China's architectural exports to less-developed countries, such as conference halls, government offices, hospitals, institutional headquarters, schools, stadia and theatres, have played a special role in the state's foreign aid and diplomatic strategy. Beginning in the late 1950s, such exported architectural projects were presented by the Chinese Communist Party-led government as gifts to many Asian and African nations in exchange for their ideological, political and diplomatic support. In the post-Mao era, these architectural exports were combined with economic assistance, debt relief and expanding market access, suggesting economic cooperation, political engagement and cultural communication. In this study, a range of typical buildings are woven with their particular historical and socio-political backgrounds into a cohesive narrative. This is the first attempt to examine and theorise the development and transformation of this distinctive phenomenon, using architectural aid as a lens through which to unpack the state's motivation for and the institutions/individuals' commitment to constructing China's global influence. It is argued that the exported architectural projects – profoundly marked by the state's intervention – demonstrated what we term a ‘transformational modernism’ that was both a product of social transformation in China and a positive engagement with the recipient nations' local conditions.
Fig. 4. Dai Nianci/The Beijing Industrial Design Institute, the section of the Bandaranaike Memorial International Conference Hall, 1973, Colombo, Sri Lanka.
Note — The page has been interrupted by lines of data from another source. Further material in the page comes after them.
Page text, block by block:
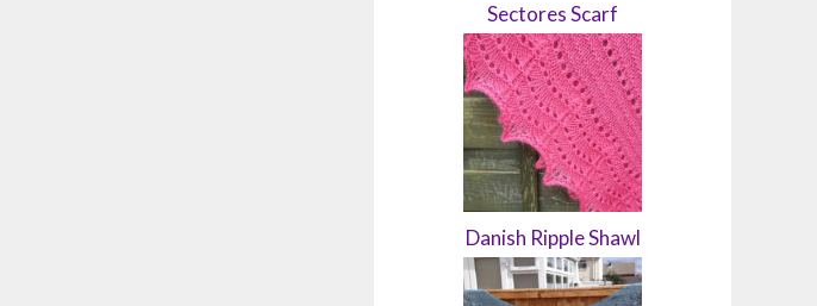
Sectores Scarf
Danish Ripple Shawl
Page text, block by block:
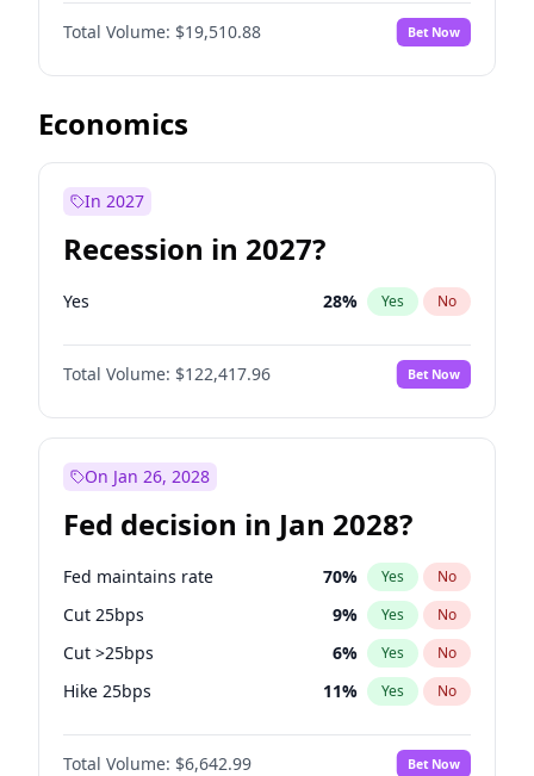
Total Volume: $19,510.88 Bet Now
Economics
In 2027
Recession in 2027?
Yes 28% Yes No
Total Volume: $122,417.96 Bet Now
On Jan 26, 2028
Fed decision in Jan 2028?
Fed maintains rate 70% Yes No
Cut 25bps 9% Yes No
Cut >25bps 6% Yes No
Hike 25bps 11% Yes No
Hike >25bps 16%
Total Volume: $6,642.99 Bet Now
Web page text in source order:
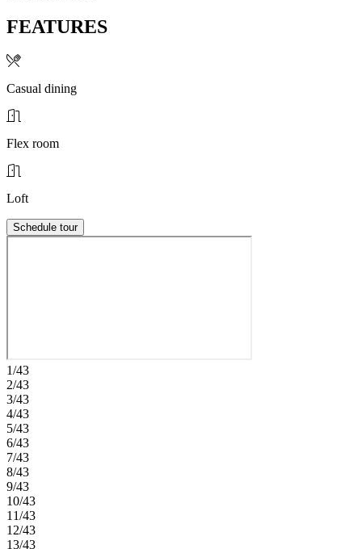
FEATURES
Casual dining
Flex room
Loft
Schedule tour
1/43
2/43
3/43
4/43
5/43
6/43
7/43
8/43
9/43
10/43
11/43
12/43
13/43
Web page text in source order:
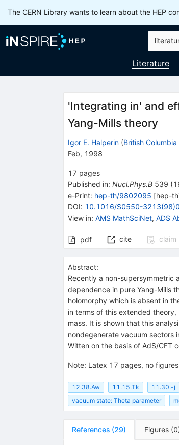
The CERN Library wants to learn about the HEP
Literature
'Integrating in' and
Yang-Mills theory
Igor E. Halperin (British Columbia
Feb, 1998
17 pages
Published in: Nucl.Phys.B 539 (
e-Print: hep-th/9802095 [hep-th
DOI: 10.1016/S0550-
View in: AMS MathSciNet, ADS
pdf cite claim
Abstract:
Recently a non-supersymmetric
dependence in pure Yang-Mills
holomorphy which is absent in
in terms of this extended
mass. It is shown that this
nondegenerate vacuum sectors
Witten on the basis of AdS/CFT
Note: Latex 17 pages, no
12.38.Aw 11.15.Tk 11.30.-j
vacuum state: Theta parameter
References (29) Figures (0

Fig. 4. Dai Nianci/The Beijing Industrial Design Institute, the section of the Bandaranaike Memorial International Conference Hall, 1973, Colombo, Sri Lanka. © Dangdai zhongguo jianzhu dashi: Dai Nianci.

Highlights

  • China's architectural aid epitomises the state's long-term, sophisticated engagement with less-developed countries.
  • China uses architectural exports as an instrument to enhance its political, economic and cultural influences.
  • A range of typical buildings aided by Chinese government and designed by design institutes are analysed.
  • Chinese architects are committed to cultivating a transformational modernism in architectural export.